Этот герменевтический уклон привел к тому, что в центре православного богословия оказались не вменяемая праведность Христа и оправдание по благодати, а человеческие усилия по достижению спасения. По сути, мы наблюдаем здесь своеобразную форму пелагианства, замаскированную под православное учение о синергии. Различие между классическим пелагианством и православным учением оказывается во многом терминологическим, тогда как сущностно оба подхода отводят решающую роль человеческим усилиям в деле спасения.
Ситуация усугубляется тем, что современные православные богословы находятся в ситуации профессиональной зависимости от своей конфессиональной корпорации. Их благополучие – как материальное, так и социальное – напрямую связано с поддержанием определенной богословской традиции. В результате мы наблюдаем не столько искренний поиск истины, сколько изощренную апологетику унаследованных позиций.
Эта ситуация порождает глубокий конфликт между словом Божьим и человеческим преданием.

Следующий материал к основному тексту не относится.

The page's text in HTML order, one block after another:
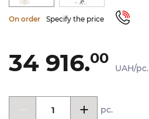
On order Specify the price
34 916.00
UAH/pc.
pc.
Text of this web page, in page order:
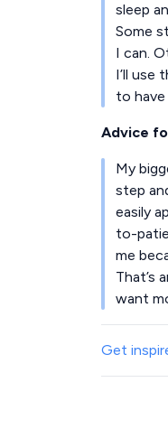
sleep
Some
I can.
I’ll use
to
Advice
My
step
easily
to-
me
That’s
want
Get
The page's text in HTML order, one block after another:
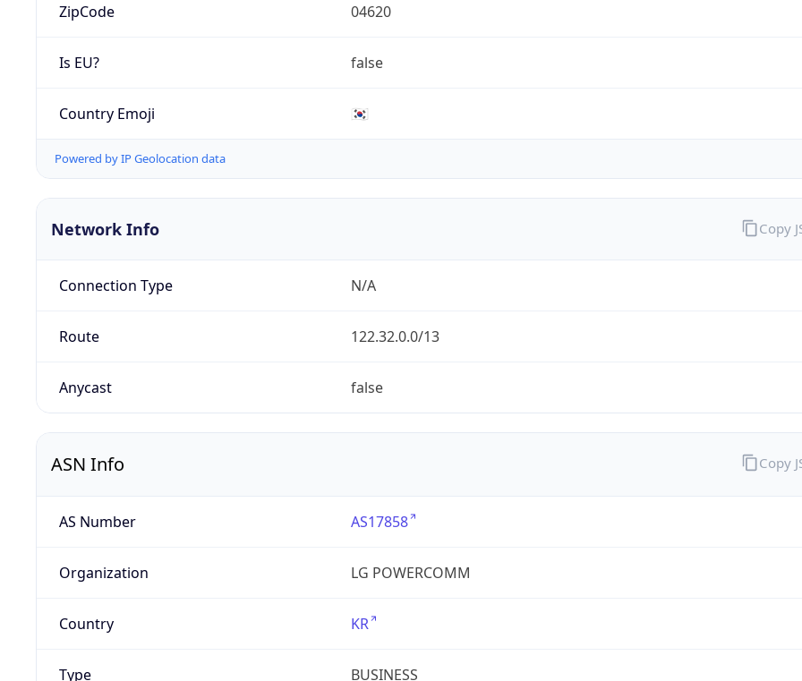
ZipCode 04620
Is EU? false
Country Emoji 🇰🇷
Powered by IP Geolocation data
Network Info
Connection Type N/A
Route 122.32.0.0/13
Anycast false
Copy
ASN Info
AS Number AS17858
Organization LG POWERCOMM
Country KR
Type BUSINESS
Copy

Вместо того чтобы смиренно принять библейское откровение во всей его полноте, богословы либо создают собственный фантомный образ Бога, под который подгоняют библейские тексты, либо сознательно защищают корпоративные интересы своей конфессии, жертвуя истиной ради сохранения институционального статус-кво.
В результате мы имеем дело не с подлинным библейским богословием, а с рационализацией предвзятых позиций, где экзегетика замещается апологетикой, а поиск истины – защитой конфессиональных интересов. Это особенно ярко проявляется в учении о первородном грехе, где ясное библейское учение о реальной вине и вменении праведности Христа подменяется сложными философскими конструкциями, призванными сохранить иллюзию человеческой автономии в деле спасения.